Is photon path pre-defined at the time of emission?

Question

I am probably missing an important aspect here, but here are two thought experiments I came up with that make me quite a bit confused. Can some one explain to me, if I am missing any important aspects or making any logical mistakes? Sorry for a little mess in my descriptions, I have a bit of a hard time to organize my thoughts here.

1. The speed of light is an invariant and constant in any inertial frame. Let us take a frame of a photon. Imagining if a photon could emit another photon, would it observe the newly emitted photon to also move with the speed of light relative to the emitting photon?

And the question above can reconcile with the time dilating to zero at the speed of light, but that brings my second thought experiment.

2. If we could affix a clock to the photon, it would never tick from the external observer perspective. But then, considering relativity, no clocks in the universe would tick from the perspective of the photon, right (not like there was any way to communicate it anyway, but still)? Imagine we launch a photon from $A$ in the direction of $B$. At $B$ we have a gate which toggles open/closed at random time intervals. From our perspective, it will take time for the photon to reach the gate, but from the photon perspective, no time in the world would have passed, which means the fact of whether it will hit the gate or not is in some way determined right at the moment when the photon was emitted, like if it was not a "particle" that was emitted, but the whole trajectory (in a loose way, due to wave function nature) was emitted at once, spanning both space and time.

The above experiment probably confuses some things, but if not, it has some weird implications, that at the time of emission, the state of the whole universe along the space-time trajectory is frozen and is used to determine what is gonna happen.

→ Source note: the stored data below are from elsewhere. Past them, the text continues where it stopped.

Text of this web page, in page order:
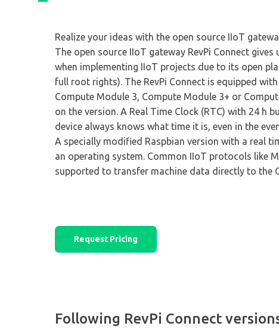
Realize your ideas with the open source IIoT
The open source IIoT gateway RevPi Connect
when implementing IIoT projects due to its open
full root rights). The RevPi Connect is equipped with
Compute Module 3, Compute Module 3+ or
on the version. A Real Time Clock (RTC) with 24 h
device always knows what time it is, even in the
A specially modified Raspbian version with a real
an operating system. Common IIoT protocols like
supported to transfer machine data directly to the
Request Pricing
Following RevPi Connect
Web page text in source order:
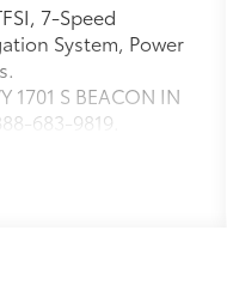
7-Speed
System, Power
1701 S BEACON IN
683-9819.
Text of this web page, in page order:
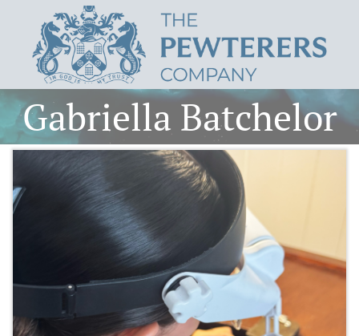
Gabriella Batchelor
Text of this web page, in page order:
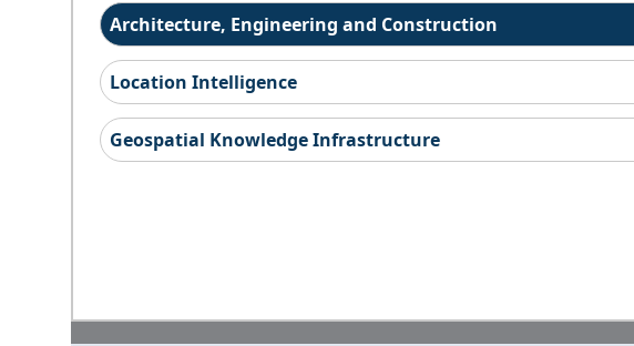
Architecture, Engineering and Construction
Location Intelligence
Geospatial Knowledge Infrastructure
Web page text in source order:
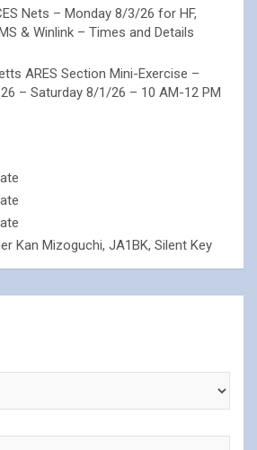
Nets – Monday 8/3/26 for HF,
& Winlink – Times and Details
ARES Section Mini-Exercise –
– Saturday 8/1/26 – 10 AM-12 PM
Kan Mizoguchi, JA1BK, Silent Key
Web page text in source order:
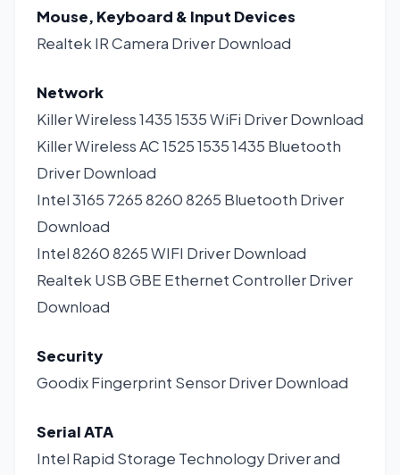
Mouse, Keyboard & Input Devices
Realtek IR Camera DriverDownload
Network
Killer Wireless 1435 1535 WiFi DriverDownload
Killer Wireless AC 1525 1535 1435 Bluetooth
DriverDownload
Intel 3165 7265 8260 8265 Bluetooth Driver
Download
Intel 8260 8265 WIFI DriverDownload
Realtek USB GBE Ethernet Controller Driver
Download
Security
Goodix Fingerprint Sensor DriverDownload
Serial ATA
Intel Rapid Storage Technology Driver and
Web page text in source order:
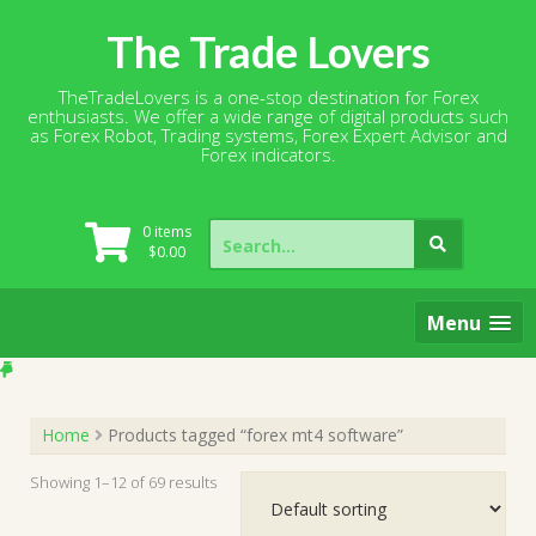
The Trade Lovers
TheTradeLovers is a one-stop destination for Forex
enthusiasts. We offer a wide range of digital products such
as Forex Robot, Trading systems, Forex Expert Advisor and
Forex indicators.
0 items
$0.00
Search
for:
Menu
Home Products tagged “forex mt4 software”
Showing 1–12 of 69 results

That solves kinda the double slit experiment, because we never issued a particle flying through space in the first place, for all practical reasons we emitted the place where it will hit the screen in the future, and that was accounting for all possible interference along the path (which for us appears stochastic due to indeterminacy, but that may or may not be truly stochastic, i.e. a superdeterministic universe, which does sound plausible if at any time we emit the whole trajectory for even massive particles..)

Answer 1

The mistake is at the beginning: the "frame of a photon" doesn't exist, since a massless object cannot be at rest in any frame. So any reasoning that starts by working in the frame of a photon is bound to fail.

Answer 2

As @Miyase's answer mentions, it's not possible to work in the frame of reference of a photon.

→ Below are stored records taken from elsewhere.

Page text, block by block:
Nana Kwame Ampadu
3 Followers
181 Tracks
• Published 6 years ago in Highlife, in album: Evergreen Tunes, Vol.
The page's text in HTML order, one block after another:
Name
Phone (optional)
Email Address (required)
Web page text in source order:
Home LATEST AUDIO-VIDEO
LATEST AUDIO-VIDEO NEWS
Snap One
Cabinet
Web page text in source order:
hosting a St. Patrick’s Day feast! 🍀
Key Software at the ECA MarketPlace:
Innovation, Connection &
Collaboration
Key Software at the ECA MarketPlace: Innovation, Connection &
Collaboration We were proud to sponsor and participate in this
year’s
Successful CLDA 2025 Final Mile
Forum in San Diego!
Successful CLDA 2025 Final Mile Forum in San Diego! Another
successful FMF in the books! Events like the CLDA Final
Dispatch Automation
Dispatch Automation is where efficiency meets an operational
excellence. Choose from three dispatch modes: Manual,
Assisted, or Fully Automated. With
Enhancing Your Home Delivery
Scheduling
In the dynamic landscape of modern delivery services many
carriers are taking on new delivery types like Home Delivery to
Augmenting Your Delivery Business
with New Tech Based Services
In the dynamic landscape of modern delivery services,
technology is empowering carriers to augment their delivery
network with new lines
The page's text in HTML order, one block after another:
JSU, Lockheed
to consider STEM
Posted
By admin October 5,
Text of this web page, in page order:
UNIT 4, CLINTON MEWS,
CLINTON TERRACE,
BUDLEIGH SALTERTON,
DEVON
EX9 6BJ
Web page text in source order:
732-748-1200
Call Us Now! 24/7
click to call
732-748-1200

A good way of solving this problem is to hypothesise about "what if we could", and then realise it leads to contradictions. Along the way we will also get an appreciation for the problem itself.

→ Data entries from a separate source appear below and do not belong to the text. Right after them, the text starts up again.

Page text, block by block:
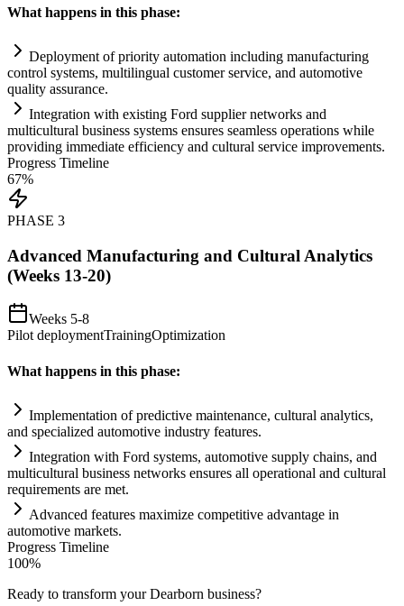
What happens in this phase:
Deployment of priority automation including manufacturing
control systems, multilingual customer service, and automotive
quality assurance.
Integration with existing Ford supplier networks and
multicultural business systems ensures seamless operations while
providing immediate efficiency and cultural service improvements.
Progress Timeline
67%
PHASE 3
Advanced Manufacturing and Cultural Analytics
(Weeks 13-20)
Weeks 5-8
Pilot deploymentTrainingOptimization
What happens in this phase:
Implementation of predictive maintenance, cultural analytics,
and specialized automotive industry features.
Integration with Ford systems, automotive supply chains, and
multicultural business networks ensures all operational and cultural
requirements are met.
Advanced features maximize competitive advantage in
automotive markets.
Progress Timeline
100%
Ready to transform yourDearborn business?
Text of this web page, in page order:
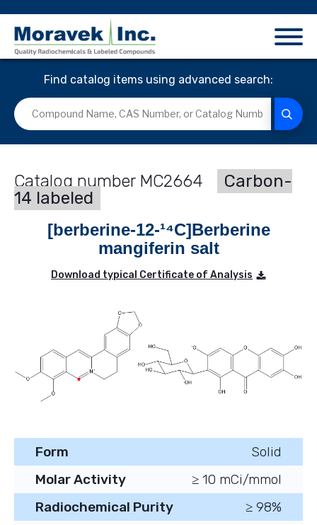
Find catalog items using advanced search:
MC2664
Carbon-
14 labeled
[berberine-12-¹⁴C]Berberine
mangiferin salt
Download typical Certificate of Analysis
Form
Solid
Molar Activity
≥ 10 mCi/mmol
Radiochemical Purity
≥ 98%
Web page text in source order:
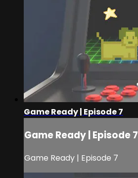
Game Ready | Episode 7
Game Ready | Episode 7
Game Ready | Episode 7
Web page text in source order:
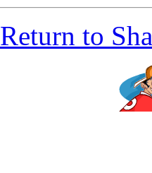
Return to
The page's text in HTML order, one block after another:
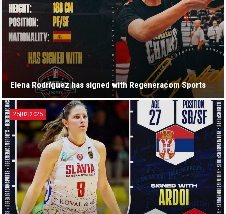
Elena Rodríguez has signed with Regeneracom Sports
25|02|2025
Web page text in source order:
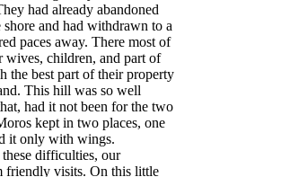
had already abandoned
and had withdrawn to a
paces away. There most of
wives, children, and part of
the best part of their property
This hill was so well
had it not been for the two
kept in two places, one
it only with wings.
difficulties, our
friendly visits. On this little
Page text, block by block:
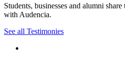
Students, businesses and alumni
with Audencia.
See all Testimonies

So, what if we could put ourselves into the frame of a photon? We'll be a little hand-wavy with the mathematics here, and assume that the limit of the relativistic functions as they approach c is the actual value. As you've already observed, the time "experienced" by the photon drops down to zero. Furthermore, due to length contraction, the photon also experiences zero distance. As far as the photon is concerned, it was emitted and absorbed in the same place, at exactly the same time.

At this point, the reference frame seems quite silly. No time can pass in it, and the entire universe is compressed into an infinitely flat disc along the direction of travel of the photon.

In this reference frame, one could say that the photon's path was pre-determined. However "pre-determined" implies a causality, which implies the existence of time. However time does not exist in this reference frame, and so nothing can be the result of anything else.

Answer 3

In general, you cannot even determine the path a photon took in retrospect. Electromagnetic propagation is a wave phenomenon. Waves take every available path simultaneously.

Don't use particle models to analyze wave phenomena.